A summer heatwave can be a little too much. I went birding at Morton Bagot yesterday, just missing the coolness of early morning, and found that the nearest flash has an even wider margin of mud, and roughly the same number of Green Sandpipers and Lapwings as we saw on Sunday. The wait for something unusual goes on.
At the church I noticed a small group of Swallows on telephone wires, and was left to reflect that the four adults and three juveniles probably represents one successful pair and one failure.
The flip side of all this hot weather is that it should be good for insects. The butterfly totals have been down this year, maybe because of the cool spring, but a warm night meant there should be lots of moths.

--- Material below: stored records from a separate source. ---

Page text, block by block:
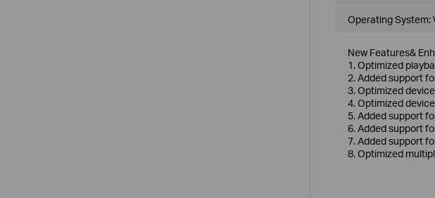
Operating System:
New Features&
1. Optimized
2. Added support
3. Optimized
4. Optimized
5. Added support
6. Added support
7. Added support
8. Optimized

I put the trap out in the garden and caught 370 moths of 51 species. That sounds pretty good doesn't it, but the majority were micros; 131 Ypsolophas (Ermines) and 154 Water Veneers forming the bulk.
My only garden tick was a micro, albeit a reasonably large one. A single Eudonia pallida (known as Marsh Grey or Pallid Grey depending on which book you read) was one I had been hoping to see for years. They are described as fairly common, and I suspect that closeness to a reed-bed is the deciding factor.
Pallid Grey looking suitably pale in an egg box |
The rest of the catch contained no great surprises, although Gold Triangle (another micro) was only my third.
Actually, that's not entirely true. The one big surprise was the lack of any Large Yellow Underwings (or any of the Yellow Underwing species). I'm sure I would have been catching loads of them in previous summers.
Maybe things are just as bad for moths as butterflies (they're all the same thing really anyway).